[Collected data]
= = = = =

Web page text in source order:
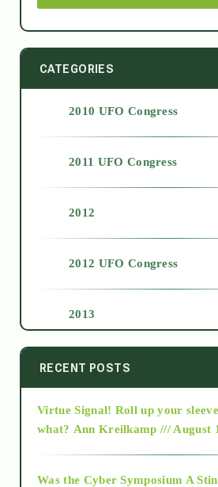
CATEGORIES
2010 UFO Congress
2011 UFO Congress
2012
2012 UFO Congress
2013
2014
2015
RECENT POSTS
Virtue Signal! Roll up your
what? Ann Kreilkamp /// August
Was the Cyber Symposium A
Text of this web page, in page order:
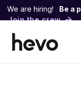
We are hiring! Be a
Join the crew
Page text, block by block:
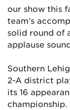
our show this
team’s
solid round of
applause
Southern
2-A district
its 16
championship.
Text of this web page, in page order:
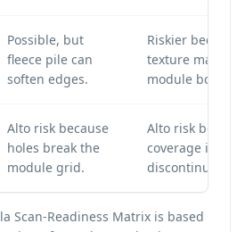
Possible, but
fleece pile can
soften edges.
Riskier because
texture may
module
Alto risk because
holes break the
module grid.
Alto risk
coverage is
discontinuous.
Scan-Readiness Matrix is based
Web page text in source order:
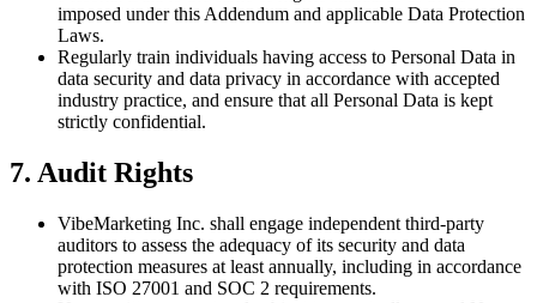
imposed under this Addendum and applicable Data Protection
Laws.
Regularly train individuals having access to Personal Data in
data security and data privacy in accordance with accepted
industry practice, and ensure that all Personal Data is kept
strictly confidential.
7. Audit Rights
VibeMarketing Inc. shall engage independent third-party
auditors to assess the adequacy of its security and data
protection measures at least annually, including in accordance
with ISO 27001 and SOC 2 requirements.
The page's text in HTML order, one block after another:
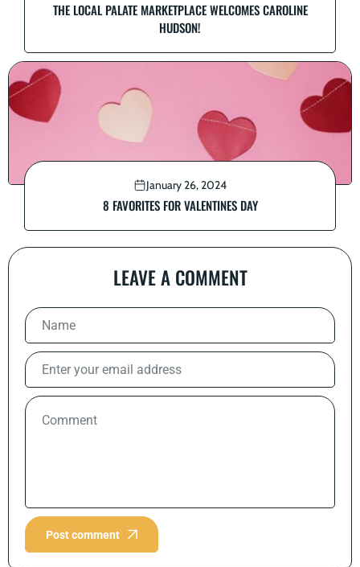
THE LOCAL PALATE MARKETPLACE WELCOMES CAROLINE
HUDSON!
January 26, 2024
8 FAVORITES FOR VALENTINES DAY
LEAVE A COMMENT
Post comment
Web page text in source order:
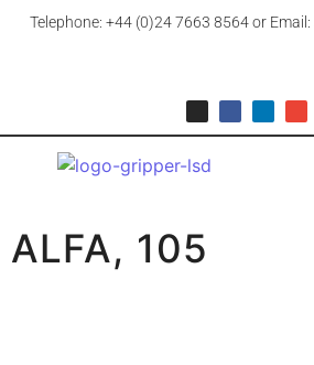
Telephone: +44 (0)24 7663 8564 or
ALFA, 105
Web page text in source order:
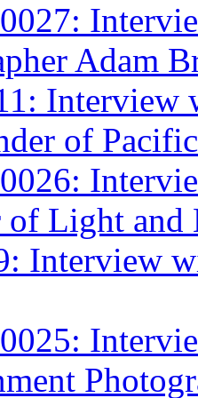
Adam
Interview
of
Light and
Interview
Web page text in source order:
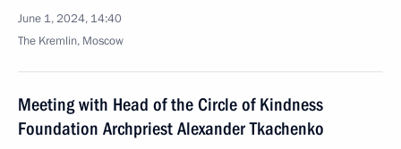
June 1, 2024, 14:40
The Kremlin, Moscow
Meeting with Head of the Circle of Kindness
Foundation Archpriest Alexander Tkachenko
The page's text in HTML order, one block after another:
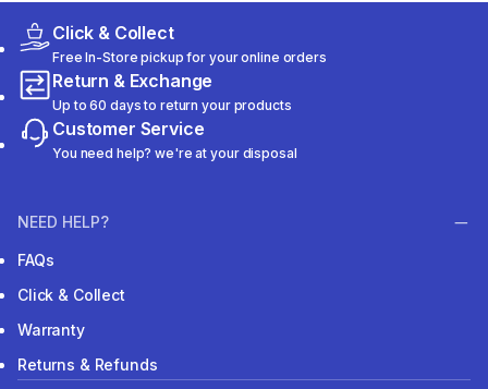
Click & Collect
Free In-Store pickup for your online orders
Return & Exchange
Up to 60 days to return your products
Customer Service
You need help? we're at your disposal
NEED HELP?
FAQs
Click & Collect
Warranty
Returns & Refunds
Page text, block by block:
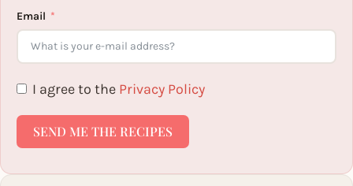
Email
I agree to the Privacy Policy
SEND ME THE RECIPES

= = = = =

* [Aim of the task]: Hand over the entries again, exactly as written and without the pictures.

* [Task result]:
Web page text in source order:
CATEGORIES
2010 UFO Congress
2011 UFO Congress
2012
2012 UFO Congress
2013
2014
2015
RECENT POSTS
Virtue Signal! Roll up your
what? Ann Kreilkamp /// August
Was the Cyber Symposium A
Text of this web page, in page order:
We are hiring! Be a
Join the crew
Page text, block by block:
our show this
team’s
solid round of
applause
Southern
2-A district
its 16
championship.
Text of this web page, in page order:
Possible, but
fleece pile can
soften edges.
Riskier because
texture may
module
Alto risk because
holes break the
module grid.
Alto risk
coverage is
discontinuous.
Scan-Readiness Matrix is based
Web page text in source order:
imposed under this Addendum and applicable Data Protection
Laws.
Regularly train individuals having access to Personal Data in
data security and data privacy in accordance with accepted
industry practice, and ensure that all Personal Data is kept
strictly confidential.
7. Audit Rights
VibeMarketing Inc. shall engage independent third-party
auditors to assess the adequacy of its security and data
protection measures at least annually, including in accordance
with ISO 27001 and SOC 2 requirements.
The page's text in HTML order, one block after another:
THE LOCAL PALATE MARKETPLACE WELCOMES CAROLINE
HUDSON!
January 26, 2024
8 FAVORITES FOR VALENTINES DAY
LEAVE A COMMENT
Post comment
Web page text in source order:
Telephone: +44 (0)24 7663 8564 or
ALFA, 105
Web page text in source order:
Adam
Interview
of
Light and
Interview
Web page text in source order:
June 1, 2024, 14:40
The Kremlin, Moscow
Meeting with Head of the Circle of Kindness
Foundation Archpriest Alexander Tkachenko
The page's text in HTML order, one block after another:
Click & Collect
Free In-Store pickup for your online orders
Return & Exchange
Up to 60 days to return your products
Customer Service
You need help? we're at your disposal
NEED HELP?
FAQs
Click & Collect
Warranty
Returns & Refunds
Page text, block by block:
Email
I agree to the Privacy Policy
SEND ME THE RECIPES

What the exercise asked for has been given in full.